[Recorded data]
****

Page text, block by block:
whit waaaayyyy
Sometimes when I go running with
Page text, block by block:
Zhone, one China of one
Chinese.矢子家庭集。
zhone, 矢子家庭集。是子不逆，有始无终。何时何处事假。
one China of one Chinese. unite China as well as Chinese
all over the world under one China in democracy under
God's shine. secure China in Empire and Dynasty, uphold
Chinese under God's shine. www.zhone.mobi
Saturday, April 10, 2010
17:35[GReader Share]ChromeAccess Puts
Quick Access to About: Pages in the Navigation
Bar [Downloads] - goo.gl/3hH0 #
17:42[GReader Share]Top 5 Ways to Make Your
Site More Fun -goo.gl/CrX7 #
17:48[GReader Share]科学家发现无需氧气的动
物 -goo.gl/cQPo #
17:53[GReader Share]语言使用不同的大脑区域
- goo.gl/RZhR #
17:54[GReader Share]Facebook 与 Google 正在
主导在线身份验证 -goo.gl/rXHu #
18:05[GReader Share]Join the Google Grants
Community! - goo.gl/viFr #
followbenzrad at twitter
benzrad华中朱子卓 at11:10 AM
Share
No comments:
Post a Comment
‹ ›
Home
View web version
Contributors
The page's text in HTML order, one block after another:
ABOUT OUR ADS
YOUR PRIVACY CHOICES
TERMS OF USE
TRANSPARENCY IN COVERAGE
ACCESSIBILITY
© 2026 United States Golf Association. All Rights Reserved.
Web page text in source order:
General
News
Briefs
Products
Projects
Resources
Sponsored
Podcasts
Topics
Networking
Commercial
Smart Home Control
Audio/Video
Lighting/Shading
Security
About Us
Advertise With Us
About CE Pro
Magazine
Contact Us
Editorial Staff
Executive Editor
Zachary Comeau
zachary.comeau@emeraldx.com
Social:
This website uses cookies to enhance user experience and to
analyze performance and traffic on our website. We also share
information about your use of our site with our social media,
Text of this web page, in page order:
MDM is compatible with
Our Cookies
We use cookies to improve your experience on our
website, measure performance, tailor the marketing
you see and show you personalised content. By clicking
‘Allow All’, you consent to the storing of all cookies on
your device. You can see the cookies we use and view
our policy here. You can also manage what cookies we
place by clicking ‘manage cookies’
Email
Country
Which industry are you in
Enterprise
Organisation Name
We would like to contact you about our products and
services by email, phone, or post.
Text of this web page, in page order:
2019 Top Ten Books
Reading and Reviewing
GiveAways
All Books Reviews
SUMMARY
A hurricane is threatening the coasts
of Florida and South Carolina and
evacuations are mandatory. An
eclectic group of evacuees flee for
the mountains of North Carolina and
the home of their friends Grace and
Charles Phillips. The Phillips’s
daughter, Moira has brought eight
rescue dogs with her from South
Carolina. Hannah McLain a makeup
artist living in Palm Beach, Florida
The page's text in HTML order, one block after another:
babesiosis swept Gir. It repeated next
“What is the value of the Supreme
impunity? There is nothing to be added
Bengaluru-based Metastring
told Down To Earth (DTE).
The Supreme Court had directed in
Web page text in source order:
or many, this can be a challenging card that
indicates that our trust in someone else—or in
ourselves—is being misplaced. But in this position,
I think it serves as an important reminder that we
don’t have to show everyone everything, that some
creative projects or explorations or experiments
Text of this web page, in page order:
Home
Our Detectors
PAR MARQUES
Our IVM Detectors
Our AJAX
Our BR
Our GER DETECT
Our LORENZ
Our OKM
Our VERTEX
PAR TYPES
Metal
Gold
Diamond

****

■ **What is needed**: Retype, exactly and in full, the lines above from the one containing "one China of one Chinese." through the one containing "All Rights Reserved.".

■ **Answer section**:
one China of one Chinese. unite China as well as Chinese
all over the world under one China in democracy under
God's shine. secure China in Empire and Dynasty, uphold
Chinese under God's shine. www.zhone.mobi
Saturday, April 10, 2010
17:35[GReader Share]ChromeAccess Puts
Quick Access to About: Pages in the Navigation
Bar [Downloads] - goo.gl/3hH0 #
17:42[GReader Share]Top 5 Ways to Make Your
Site More Fun -goo.gl/CrX7 #
17:48[GReader Share]科学家发现无需氧气的动
物 -goo.gl/cQPo #
17:53[GReader Share]语言使用不同的大脑区域
- goo.gl/RZhR #
17:54[GReader Share]Facebook 与 Google 正在
主导在线身份验证 -goo.gl/rXHu #
18:05[GReader Share]Join the Google Grants
Community! - goo.gl/viFr #
followbenzrad at twitter
benzrad华中朱子卓 at11:10 AM
Share
No comments:
Post a Comment
‹ ›
Home
View web version
Contributors
The page's text in HTML order, one block after another:
ABOUT OUR ADS
YOUR PRIVACY CHOICES
TERMS OF USE
TRANSPARENCY IN COVERAGE
ACCESSIBILITY
© 2026 United States Golf Association. All Rights Reserved.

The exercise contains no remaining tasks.